TX "Lock-em-Up" Judge Criticizes Drug Sentences
In an editorial today, the Houston Chronicle praises a tough sentencing judge's call to reduce drug possession sentences.
Recently, state Judge Michael Mc-Spadden called on the governor and Legislature to reduce sentences for low-level drug possession. In a letter to Gov. Rick Perry, the judge, a former prosecutor with more than 20 years' judicial experience, wrote, "These minor offenses are now overwhelming every felony docket, and the courts necessarily spend less time on the more important, violent crimes."
The result has been that small-time offenders, some accused only of possessing residual amounts of cocaine in a crack pipe, are clogging local jails.

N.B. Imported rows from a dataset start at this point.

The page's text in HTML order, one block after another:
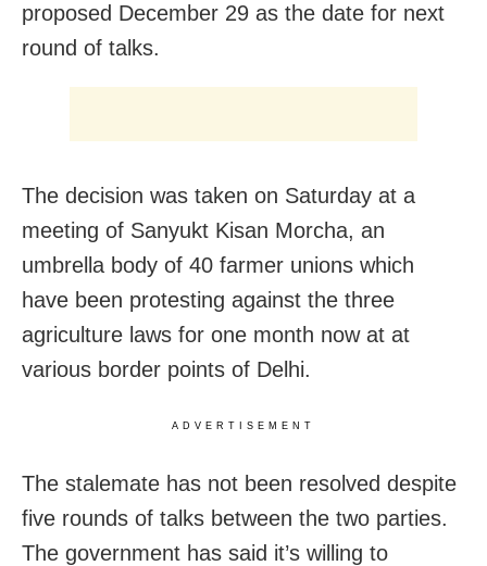
proposed December 29 as the date for next
round of talks.
The decision was taken on Saturday at a
meeting of Sanyukt Kisan Morcha, an
umbrella body of 40 farmer unions which
have been protesting against the three
agriculture laws for one month now at at
various border points of Delhi.
ADVERTISEMENT
The stalemate has not been resolved despite
five rounds of talks between the two parties.
The government has said it’s willing to
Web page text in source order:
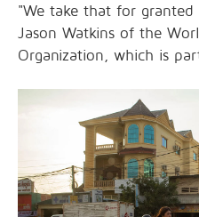
"We take that for granted
Jason Watkins of the
Organization, which is
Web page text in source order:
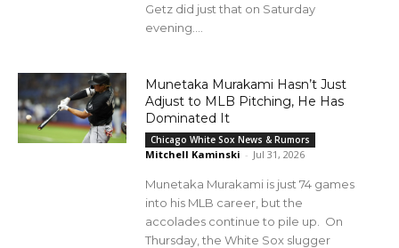
Getz did just that on Saturday
evening....
Munetaka Murakami Hasn’t Just
Adjust to MLB Pitching, He Has
Dominated It
Chicago White Sox News & Rumors
Mitchell Kaminski - Jul 31, 2026
Munetaka Murakami is just 74 games
into his MLB career, but the
accolades continue to pile up. On
Thursday, the White Sox slugger
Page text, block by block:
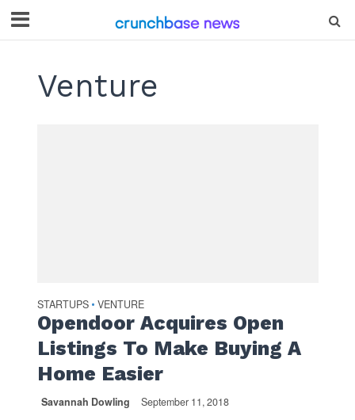
Venture
STARTUPS • VENTURE
Opendoor Acquires Open
Listings To Make Buying A
Home Easier
Savannah Dowling September 11, 2018
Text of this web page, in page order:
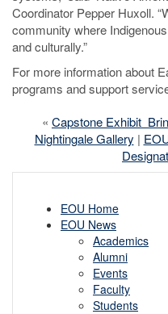
Coordinator Pepper Huxoll.
community where
and culturally.”
For more information about
programs and support
« Capstone Exhibit
Nightingale Gallery |
EOU Home
EOU News
Academics
Alumni
Events
Faculty
Students
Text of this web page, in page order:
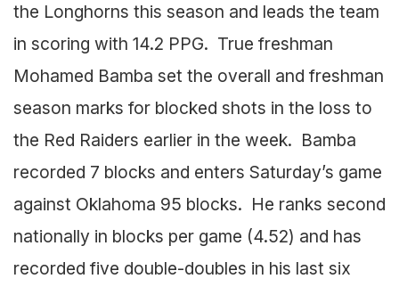
the Longhorns this season and leads the team
in scoring with 14.2 PPG. True freshman
Mohamed Bamba set the overall and freshman
season marks for blocked shots in the loss to
the Red Raiders earlier in the week. Bamba
recorded 7 blocks and enters Saturday’s game
against Oklahoma 95 blocks. He ranks second
nationally in blocks per game (4.52) and has
recorded five double-doubles in his last six
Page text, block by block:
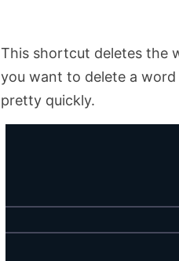
This shortcut deletes the
you want to delete a
pretty quickly.
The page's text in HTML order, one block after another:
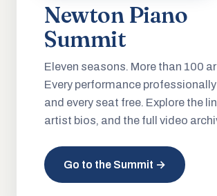
Newton Piano
Summit
Eleven seasons. More than 100
Every performance
and every seat free. Explore the
artist bios, and the full video
Go to the Summit →
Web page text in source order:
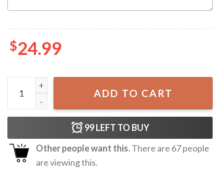
$24.99
All Of Me Loves All Of You Personalized Mug quantity
ADD TO CART
99LEFT TO BUY
Other people want this.There are 67people
are viewing this.
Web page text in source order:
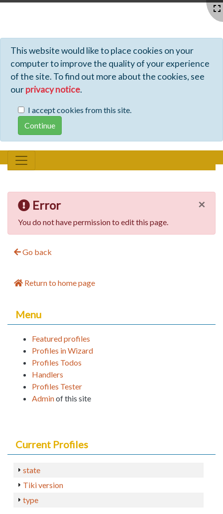
This website would like to place cookies on your
computer to improve the quality of your experience
of the site. To find out more about the cookies, see
ourprivacy notice.
I accept cookies from this site.
×
Error
You do not have permission to edit this page.
Go back
Return to home page
Menu
Featured profiles
Profiles in Wizard
Profiles Todos
Handlers
Profiles Tester
Adminof this site
Current Profiles
state
Tiki version
type
Profiles - Tiki Wiki CMS Groupware
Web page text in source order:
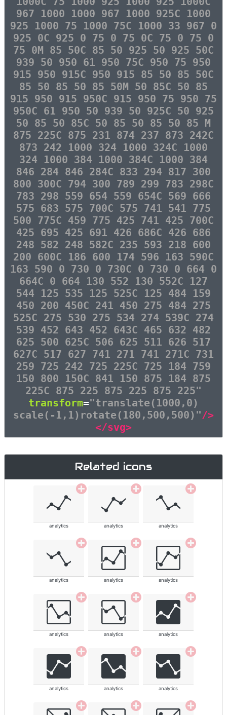
967 1000 1000 967 1000 925C 1000
925 1000 75 1000 75C 1000 33 967 0
925 0C 925 0 75 0 75 0C 75 0 75 0
75 0M 85 50C 85 50 925 50 925 50C
939 50 950 61 950 75C 950 75 950
915 950 915C 950 915 85 50 85 50C
85 50 85 50 85 50M 50 85C 50 85
915 950 915 950C 915 950 75 950 75
950C 61 950 50 939 50 925C 50 925
50 85 50 85C 50 85 50 85 50 85 M
875 225C 875 231 874 237 873 242C
873 242 1000 324 1000 324C 1000
324 1000 384 1000 384C 1000 384
846 284 846 284C 833 294 817 300
800 300C 794 300 789 299 783 298C
783 298 559 654 559 654C 569 666
575 683 575 700C 575 741 541 775
500 775C 459 775 425 741 425 700C
425 695 425 691 426 686C 426 686
248 582 248 582C 235 593 218 600
200 600C 186 600 174 596 163 590C
163 590 0 730 0 730C 0 730 0 664 0
664C 0 664 130 552 130 552C 127
544 125 535 125 525C 125 484 159
450 200 450C 241 450 275 484 275
525C 275 530 275 534 274 539C 274
539 452 643 452 643C 465 632 482
625 500 625C 506 625 511 626 517
627C 517 627 741 271 741 271C 731
259 725 242 725 225C 725 184 759
150 800 150C 841 150 875 184 875
225C 875 225 875 225 875 225"
transform="translate(1000,0)
scale(-1,1)rotate(180,500,500)"/>
</svg>
Related icons
analytics analytics analytics
analytics analytics analytics
analytics analytics analytics
analytics analytics analytics
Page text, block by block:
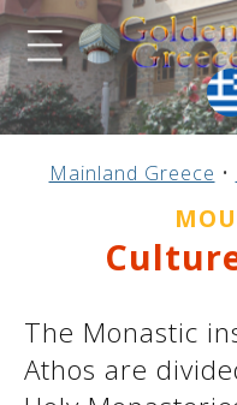
Previous
Greek
Previous
Previous
N. & E.
Previous
Previous
Ionian
Previous
Crete
Previous
Previous
Previous
Mainland
Previous
Epirus
Previous
Previous
Thrace
Previous
Previous
Previous
Central
Mount
Athos
Mainland Greece •
The Monastic
Athos are
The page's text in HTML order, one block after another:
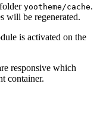
yootheme/cache.
will be regenerated.
is activated on the
responsive which
container.
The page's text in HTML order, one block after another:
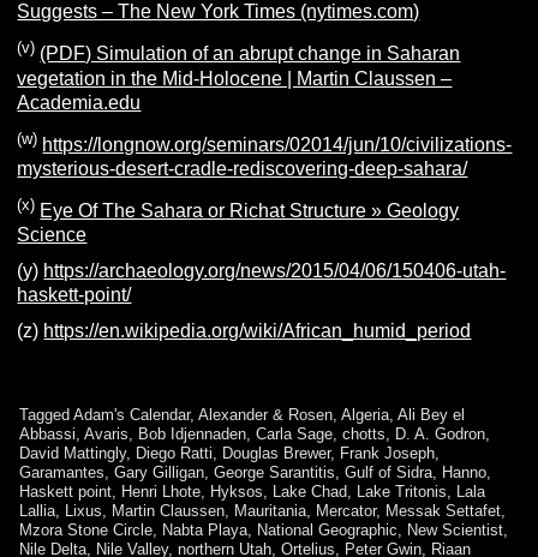
Suggests – The New York Times (nytimes.com)
(v) (PDF) Simulation of an abrupt change in Saharan
vegetation in the Mid-Holocene | Martin Claussen –
Academia.edu
(w) https://longnow.org/seminars/02014/jun/10/civilizations-
mysterious-desert-cradle-rediscovering-deep-sahara/
(x) Eye Of The Sahara or Richat Structure » Geology
Science
(y) https://archaeology.org/news/2015/04/06/150406-utah-
haskett-point/
(z) https://en.wikipedia.org/wiki/African_humid_period
Tagged Adam's Calendar,Alexander & Rosen,Algeria,Ali Bey el
Abbassi,Avaris, Bob Idjennaden,Carla Sage,chotts, D. A. Godron,
David Mattingly, Diego Ratti, Douglas Brewer, Frank Joseph,
Garamantes,Gary Gilligan,George Sarantitis,Gulf of Sidra, Hanno,
Haskett point, Henri Lhote, Hyksos, Lake Chad, Lake Tritonis, Lala
Lallia, Lixus, Martin Claussen, Mauritania, Mercator, Messak Settafet,
Mzora Stone Circle, Nabta Playa, National Geographic, New Scientist,
Nile Delta, Nile Valley,northern Utah,Ortelius, Peter Gwin, Riaan

In fact, there were almost two times as many Harris County defendants sent to state jails last year for possessing less than 1 gram of a drug — less than the contents of a sugar packet — than in all of the major urban counties of Dallas, Tarrant and Bexar combined. Possession of less than 1 gram of a drug is a felony that often lands people in state jail for six months to two years.
As the paper rightly notes, this is a problem for everyone in the community, not just the offenders:
Police say they arrest low-level users as a crime deterrent. That may be. But once in custody, addicts would be better served by improved options for drug treatment outside prison, while they remain under court supervision and fulfill requirements to be employed or get training. County officials should use some of the millions they are thinking of lavishing on new jail construction to fund such programs.
After all, the ill effects on a community of committing huge numbers of prospectless drug addicts to lengthy jail sentences and felony records without dealing with their underlying drug dependence are well-documented and long-term. And those ill effects are suffered by everyone in this county.